No one wants to feel sick because it disrupts schedules. Runners share the same fate, but people want to know, can I run with an ear infection?
Yes. But there are so many reasons why people prefer to wait and rest until they heal. Also, unlike other physical ailments you can ignore and continue with your training, an ear infection can disrupt your balance.
You may find it challenging to perform some physical activities because we rely on the ears for positional awareness and feedback. Without these essential characteristics, one may experience dizziness and fall.
Depending on the level of ear infection, you may experience fatigue and fever, making you unable to perform strenuous physical activities like running.
Loss of balance
An ear infection can lead to a loss of balance. Inside the ear, the three vestibular systems may lose efficacy when you have an ear infection. The three loops provide motion in various axes, allowing the brain to relay information from the eyes.

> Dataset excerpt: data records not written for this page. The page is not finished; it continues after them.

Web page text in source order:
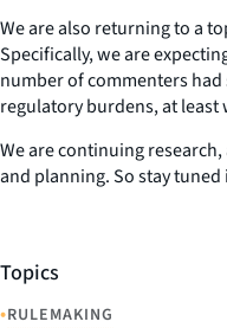
We are also returning to a
Specifically, we are
number of commenters
regulatory burdens, at
We are continuing
and planning. So stay
Topics
•RULEMAKING
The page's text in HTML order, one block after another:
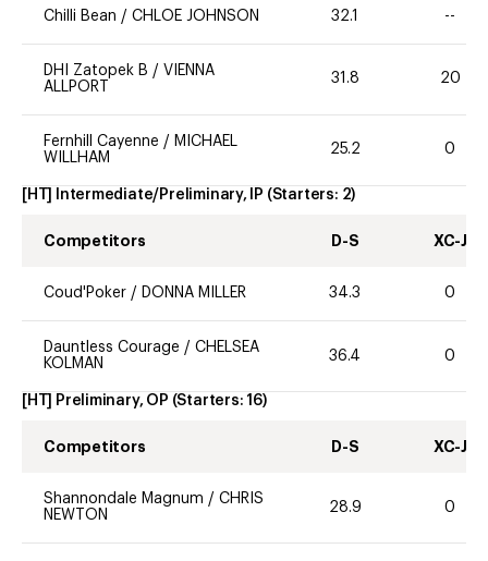
Chilli Bean / CHLOE JOHNSON 32.1 --
DHI Zatopek B / VIENNA
ALLPORT
31.8 20
Fernhill Cayenne / MICHAEL
WILLHAM
25.2 0
[HT] Intermediate/Preliminary, IP (Starters: 2)
Competitors D-S XC-J
Coud'Poker / DONNA MILLER 34.3 0
Dauntless Courage / CHELSEA
KOLMAN
36.4 0
[HT] Preliminary, OP (Starters: 16)
Competitors D-S XC-J
Shannondale Magnum / CHRIS
NEWTON
28.9 0
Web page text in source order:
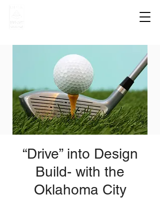
“Drive” into Design
Build- with the
Oklahoma City
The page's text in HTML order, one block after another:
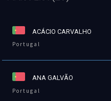
ACÁCIO CARVALHO
Portugal
ANA GALVÃO
Portugal
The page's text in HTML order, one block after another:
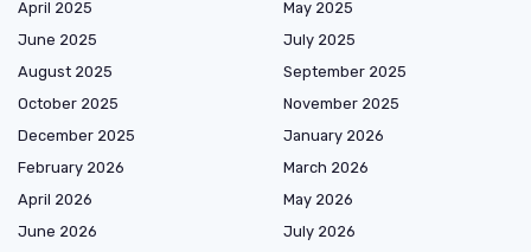
April 2025
May 2025
June 2025
July 2025
August 2025
September 2025
October 2025
November 2025
December 2025
January 2026
February 2026
March 2026
April 2026
May 2026
June 2026
July 2026
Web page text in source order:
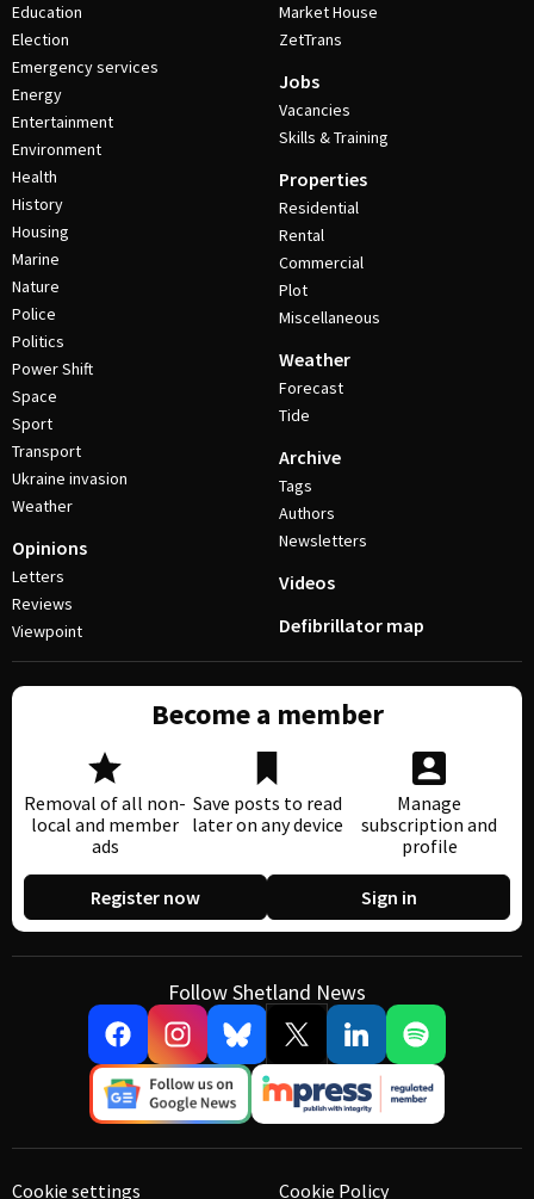
Education
Election
Emergency services
Energy
Entertainment
Environment
Health
History
Housing
Marine
Nature
Police
Politics
Power Shift
Space
Sport
Transport
Ukraine invasion
Weather
Opinions
Letters
Reviews
Viewpoint
Market House
ZetTrans
Jobs
Vacancies
Skills & Training
Properties
Residential
Rental
Commercial
Plot
Miscellaneous
Weather
Forecast
Tide
Archive
Tags
Authors
Newsletters
Videos
Defibrillator map
Become a member
Removal of all non-
local and member
ads
Save posts to read
later on any device
Manage
subscription and
profile
Register now Sign in
Follow Shetland News
Cookie settings Cookie Policy
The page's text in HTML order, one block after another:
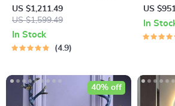
Wall Lamp – Creative
Decorative LED Art Light
US $1,211.49
US $1,599.49
In Stock
4.9
Wall
Picture
US
In
40% off
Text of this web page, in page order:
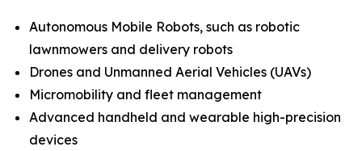
Autonomous Mobile Robots, such as robotic
lawnmowers and delivery robots
Drones and Unmanned Aerial Vehicles (UAVs)
Micromobility and fleet management
Advanced handheld and wearable high-precision
devices
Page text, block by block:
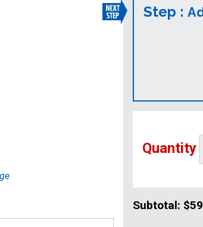
Step :
Quantity
Subtotal:
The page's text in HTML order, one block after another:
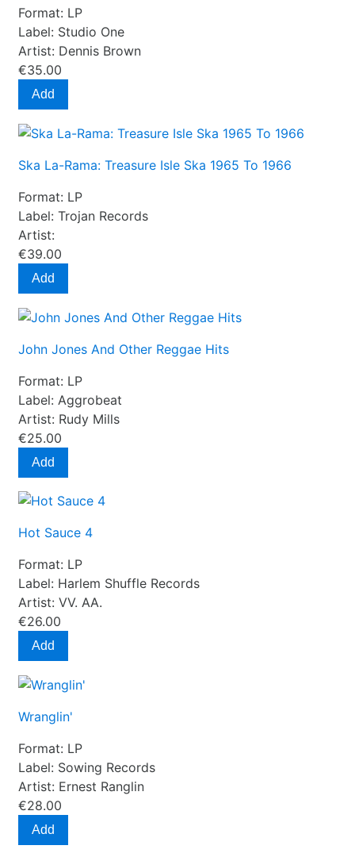
Format: LP
Label: Studio One
Artist: Dennis Brown
€35.00
Add
Ska La-Rama: Treasure Isle Ska 1965 To 1966
Format: LP
Label: Trojan Records
Artist:
€39.00
Add
John Jones And Other Reggae Hits
Format: LP
Label: Aggrobeat
Artist: Rudy Mills
€25.00
Add
Hot Sauce 4
Format: LP
Label: Harlem Shuffle Records
Artist: VV. AA.
€26.00
Add
Wranglin'
Format: LP
Label: Sowing Records
Artist: Ernest Ranglin
€28.00
Add
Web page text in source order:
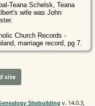
Teana Schelsk, Teana
wife was John
Church Records -
marriage record, pg 7.
site
Sitebuilding v. 14.0.3,
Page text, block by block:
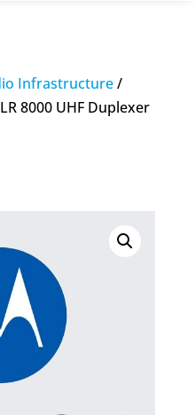
Infrastructure/
8000 UHF Duplexer
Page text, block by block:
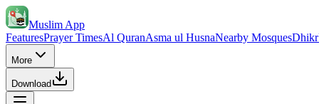
Muslim App
FeaturesPrayer TimesAl QuranAsma ul HusnaNearby MosquesDhikr
More
Download
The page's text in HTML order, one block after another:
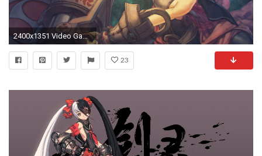
2400x1351 Video Game - Blade & Soul Pohwaran (Blade & Soul) Wallpaper
23
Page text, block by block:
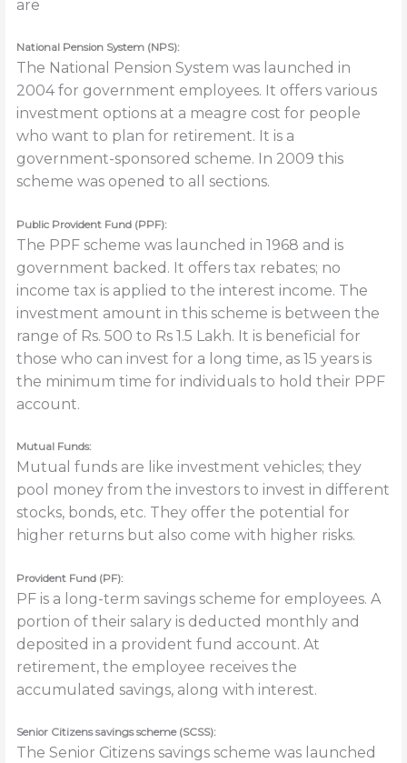
are
National Pension System (NPS):
The National Pension System was launched in
2004 for government employees. It offers various
investment options at a meagre cost for people
who want to plan for retirement. It is a
government-sponsored scheme. In 2009 this
scheme was opened to all sections.
Public Provident Fund (PPF):
The PPF scheme was launched in 1968 and is
government backed. It offers tax rebates; no
income tax is applied to the interest income. The
investment amount in this scheme is between the
range of Rs. 500 to Rs 1.5 Lakh. It is beneficial for
those who can invest for a long time, as 15 years is
the minimum time for individuals to hold their PPF
account.
Mutual Funds:
Mutual funds are like investment vehicles; they
pool money from the investors to invest in different
stocks, bonds, etc. They offer the potential for
higher returns but also come with higher risks.
Provident Fund (PF):
PF is a long-term savings scheme for employees. A
portion of their salary is deducted monthly and
deposited in a provident fund account. At
retirement, the employee receives the
accumulated savings, along with interest.
Senior Citizens savings scheme (SCSS):
The Senior Citizens savings scheme was launched
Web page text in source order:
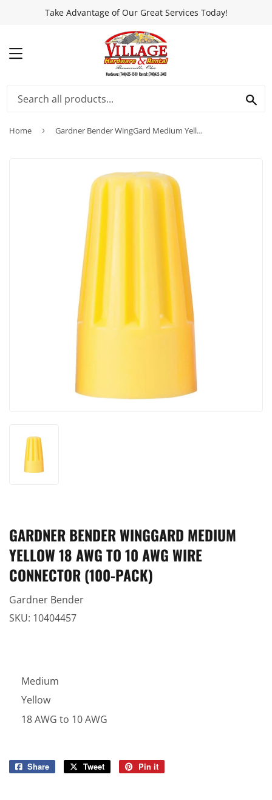
Take Advantage of Our Great Services Today!
MENU
Home › Gardner Bender WingGard Medium Yellow 18 AWG to 10 AWG Wire Connector (100-Pack)
GARDNER BENDER WINGGARD MEDIUM
YELLOW 18 AWG TO 10 AWG WIRE
CONNECTOR (100-PACK)
Gardner Bender
SKU: 10404457
Medium
Yellow
18 AWG to 10 AWG
Share
Share
Tweet
Tweet
Pin it
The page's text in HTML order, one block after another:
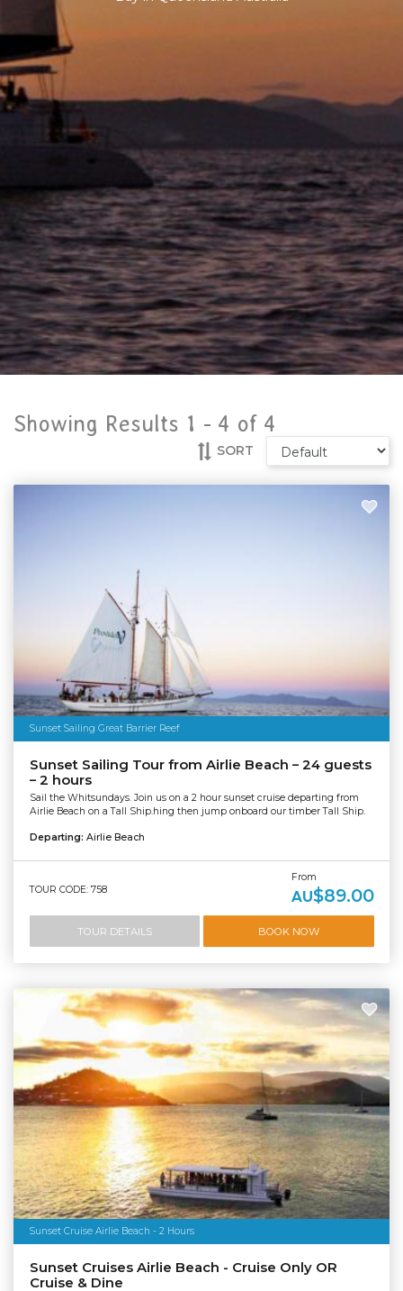
Showing Results 1 - 4 of 4
SORT
Sunset Sailing Great Barrier Reef
Sunset Sailing Tour from Airlie Beach – 24 guests
– 2 hours
Sail the Whitsundays. Join us on a 2 hour sunset cruise departing from
Airlie Beach on a Tall Ship.hing then jump onboard our timber Tall Ship.
Departing: Airlie Beach
TOUR CODE: 758
From
AU$89.00
TOUR DETAILS BOOK NOW
Sunset Cruise Airlie Beach - 2 Hours
Sunset Cruises Airlie Beach - Cruise Only OR
Cruise & Dine
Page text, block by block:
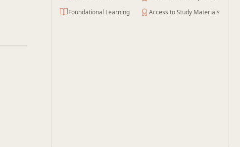
Foundational Learning
Access to Study Materials
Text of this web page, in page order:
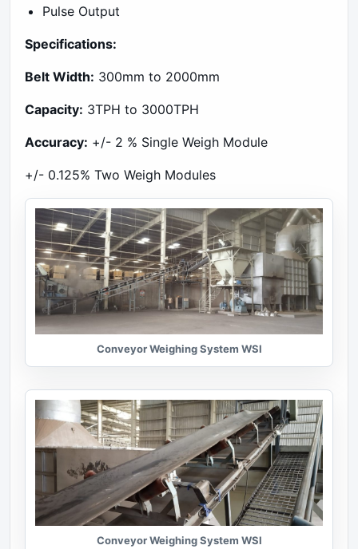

Minus a reliable vestibular system, the body can't maintain its balance as it should. For example, you might perceive jogging or walking as natural or easy motions. But without balance, it can be a complex task regardless of age and fitness.
When you first experience an ear infection, consider switching from jogging to walking as you try to establish your balance. If walking also becomes a challenge, take a break from exercising until you heal and regain equilibrium.
Balance disorder might lead to motion sickness and vertigo. These conditions happen when your eye's perception fails to meet the inner ear input and will make a runner feel disoriented.
If the mismatch of the eyes and ear continues, you may feel nauseated. People that suffer from motion sickness experience may experience nausea when trying to read a book in a moving boat, train, or vehicle. It's an uncomfortable experience that may lead to vomiting.
Usually, a motion shouldn't cause dizziness or motion sickness. But if you have an ear infection, the inner eyes feed false perception, and the mismatch from the brain signals causes disorientation.
An ear infection may make you nauseous when running, walking, or standing, even though these are normally physical activities.
When you experience any infection, your body provides a natural reaction to try and fight it, which might make you feel exhausted. For example, running requires lots of energy, and when battling an ear infection, you might feel drained and low on energy.
Even when fit and can usually run 5 miles, an ear infection might make you feel fatigued and challenge you to maintain your pace and distance. Consider changing your workout routine and making it less strenuous for the body. Change routes, and cut on activities that consume your energy, like traveling.
Pain and pressure
Extreme causes of ear infections can cause pain and pressure that worsens with every head movement. Therefore, reduce exercises that utilize head movements, as this will only make the pain unbearable and the pressure immense.
Exercises like swimming when you have an ear infection may also cause additional pressure that leads to more pain and should be avoided.
Self-Care Tips for An Ear Infection
Unless you take care of an ear infection early, it may only worsen. Here are ways to aid you in recovering from an ear infection.
Continuing to stress your body while you have an ear infection might only exacerbate the condition. More stress on the body may lead to irritability, depression, or mental and physical exhaustion.
All these adverse effects might worsen your condition and make you feel sicker. So instead, take the time to relax by watching a movie or sleeping.
Avoid becoming frustrated
An ear infection steering you away from your daily routine might easily make you frustrated and fussy over tiny whims. Even though these frustrations are normal, understanding that an ear infection is a temporary situation that will pass is an encouraging thought.
Consider over-the-counter medicines if you have a prescription to help you with the pain. For example, antibiotics counter infections, and you can take pain relievers if you experience pain and pressure.
In many instances, ear infections don't seem much of an emergency, and you can probably overcome them naturally or by taking antibiotics. But if the symptoms persist, consult an ear, nose, and throat specialist—otolaryngologist.